Friday, September 7, 2007

Are We Witnessing a Come-Back of Prison Substance Abuse Programs?

In a one-line nod to prison substance abuse programs
, a Colorado Confidential news article by Erin Rosa announced a major development.
...The House has also allotted 10 million to residential substance abuse treatment for state prisoners throughout the nation, along with 5 million set aside to improve state and local law enforcement intelligence capabilities with anti-terrorism and civil rights training.
It will cost taxpayers an extra $5 million to ward off attacks on the bill from the far right wing -- the dangling little crank-bait, "you-wouldn't-dare-mess-with anti-terrorism-legislation" tacked onto the end of a Congressional appropriations bill -- but Congress has finally begun to fight back in order to prevent skyrocketing recidivism rates caused by an era of conservative law & order backlash against crime and substance abuse begun in the 80s during the Reagan years.

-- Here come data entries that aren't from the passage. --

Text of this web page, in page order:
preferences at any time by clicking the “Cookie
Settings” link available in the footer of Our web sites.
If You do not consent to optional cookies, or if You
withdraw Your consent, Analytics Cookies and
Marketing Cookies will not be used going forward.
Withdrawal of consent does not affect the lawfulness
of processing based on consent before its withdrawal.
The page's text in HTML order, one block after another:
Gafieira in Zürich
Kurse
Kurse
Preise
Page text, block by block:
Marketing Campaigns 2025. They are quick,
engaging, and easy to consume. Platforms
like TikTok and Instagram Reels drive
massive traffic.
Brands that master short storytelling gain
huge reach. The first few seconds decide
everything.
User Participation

It is only $10 million, but the substance abuse rider included in a bill to support Bureau of Prisons employees against Bush era of cronyism and privatization represents a promise of return to "corrections" and "rehabilitation" programs that have shown themselves effective in saving money in the long-run.

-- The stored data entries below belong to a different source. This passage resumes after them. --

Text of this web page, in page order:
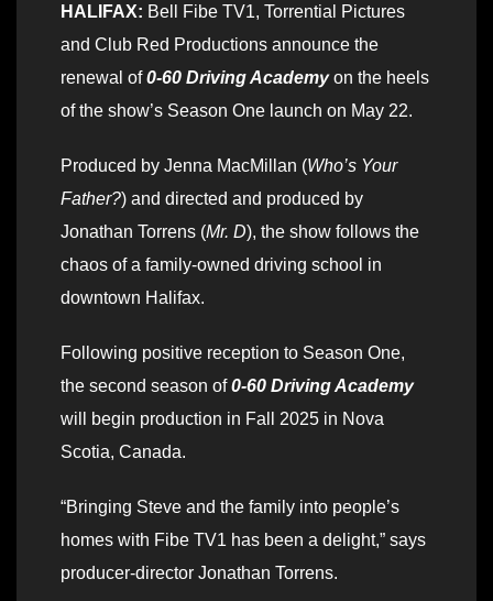
HALIFAX: Bell Fibe TV1, Torrential Pictures
and Club Red Productions announce the
renewal of0-60 Driving Academyon the heels
of the show’s Season One launch on May 22.
Produced by Jenna MacMillan (Who’s Your
Father?) and directed and produced by
Jonathan Torrens (Mr. D), the show follows the
chaos of a family-owned driving school in
downtown Halifax.
Following positive reception to Season One,
the second season of0-60 Driving Academy
will begin production in Fall 2025 in Nova
Scotia, Canada.
“Bringing Steve and the family into people’s
homes with Fibe TV1 has been a delight,” says
producer-director Jonathan Torrens.

Rehabilitation programs have been gutted under Bush who, by favoring prison privatization on the cheap, has caved in to a corporatist prison industry who privately celebrates the surging recidivism rates that have resulted in unprecedented industry-wide profits and the building of the American Prison State.

We salute the House of Representatives for putting a toe in the water of progress. We expect more to come.